WORK INSTRUCTIONS – The answer should consist solely of the lines from the first one below through the line containing "wherein the subject", copied exactly.

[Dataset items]
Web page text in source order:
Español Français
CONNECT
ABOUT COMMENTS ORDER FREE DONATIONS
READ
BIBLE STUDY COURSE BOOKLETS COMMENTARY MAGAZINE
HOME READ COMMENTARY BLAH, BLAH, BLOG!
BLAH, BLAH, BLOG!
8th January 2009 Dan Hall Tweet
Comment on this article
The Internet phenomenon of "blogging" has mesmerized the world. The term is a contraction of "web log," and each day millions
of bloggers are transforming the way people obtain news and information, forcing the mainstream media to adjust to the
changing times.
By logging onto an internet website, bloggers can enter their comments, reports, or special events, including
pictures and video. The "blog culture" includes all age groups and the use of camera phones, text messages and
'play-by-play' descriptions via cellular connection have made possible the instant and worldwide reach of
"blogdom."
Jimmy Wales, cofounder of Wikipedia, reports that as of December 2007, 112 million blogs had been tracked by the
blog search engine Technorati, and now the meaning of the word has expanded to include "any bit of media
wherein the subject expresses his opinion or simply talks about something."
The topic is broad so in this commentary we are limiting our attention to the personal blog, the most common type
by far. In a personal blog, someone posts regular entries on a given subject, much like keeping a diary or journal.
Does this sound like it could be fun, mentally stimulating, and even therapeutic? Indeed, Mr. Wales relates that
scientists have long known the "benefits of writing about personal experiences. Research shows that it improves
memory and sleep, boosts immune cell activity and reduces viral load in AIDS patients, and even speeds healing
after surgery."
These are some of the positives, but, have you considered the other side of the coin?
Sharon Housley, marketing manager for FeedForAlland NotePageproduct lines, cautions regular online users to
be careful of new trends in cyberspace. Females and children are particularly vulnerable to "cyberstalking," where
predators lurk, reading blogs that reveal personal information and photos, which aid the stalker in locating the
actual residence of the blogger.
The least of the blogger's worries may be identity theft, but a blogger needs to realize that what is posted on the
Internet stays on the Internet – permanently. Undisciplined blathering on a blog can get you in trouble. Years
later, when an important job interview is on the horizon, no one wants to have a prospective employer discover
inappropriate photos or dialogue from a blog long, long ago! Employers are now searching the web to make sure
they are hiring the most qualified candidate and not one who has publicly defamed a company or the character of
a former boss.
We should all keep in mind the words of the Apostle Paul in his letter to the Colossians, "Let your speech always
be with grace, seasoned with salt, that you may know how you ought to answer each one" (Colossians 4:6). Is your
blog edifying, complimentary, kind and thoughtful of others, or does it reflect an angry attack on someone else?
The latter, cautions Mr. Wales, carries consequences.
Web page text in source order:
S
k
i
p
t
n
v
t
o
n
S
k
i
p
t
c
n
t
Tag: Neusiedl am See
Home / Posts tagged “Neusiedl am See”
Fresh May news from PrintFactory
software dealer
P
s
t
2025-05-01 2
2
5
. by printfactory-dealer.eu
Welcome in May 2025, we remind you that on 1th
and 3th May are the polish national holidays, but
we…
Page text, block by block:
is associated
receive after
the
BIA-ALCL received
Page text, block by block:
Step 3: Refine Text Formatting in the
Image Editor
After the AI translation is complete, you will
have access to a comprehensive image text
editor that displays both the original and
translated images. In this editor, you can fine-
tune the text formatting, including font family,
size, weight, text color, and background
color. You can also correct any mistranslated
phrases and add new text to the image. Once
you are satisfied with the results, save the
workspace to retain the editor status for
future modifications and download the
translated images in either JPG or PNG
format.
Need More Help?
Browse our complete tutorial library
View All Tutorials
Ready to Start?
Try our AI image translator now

ANSWER TO THE PROBLEM –
Web page text in source order:
Español Français
CONNECT
ABOUT COMMENTS ORDER FREE DONATIONS
READ
BIBLE STUDY COURSE BOOKLETS COMMENTARY MAGAZINE
HOME READ COMMENTARY BLAH, BLAH, BLOG!
BLAH, BLAH, BLOG!
8th January 2009 Dan Hall Tweet
Comment on this article
The Internet phenomenon of "blogging" has mesmerized the world. The term is a contraction of "web log," and each day millions
of bloggers are transforming the way people obtain news and information, forcing the mainstream media to adjust to the
changing times.
By logging onto an internet website, bloggers can enter their comments, reports, or special events, including
pictures and video. The "blog culture" includes all age groups and the use of camera phones, text messages and
'play-by-play' descriptions via cellular connection have made possible the instant and worldwide reach of
"blogdom."
Jimmy Wales, cofounder of Wikipedia, reports that as of December 2007, 112 million blogs had been tracked by the
blog search engine Technorati, and now the meaning of the word has expanded to include "any bit of media
wherein the subject expresses his opinion or simply talks about something."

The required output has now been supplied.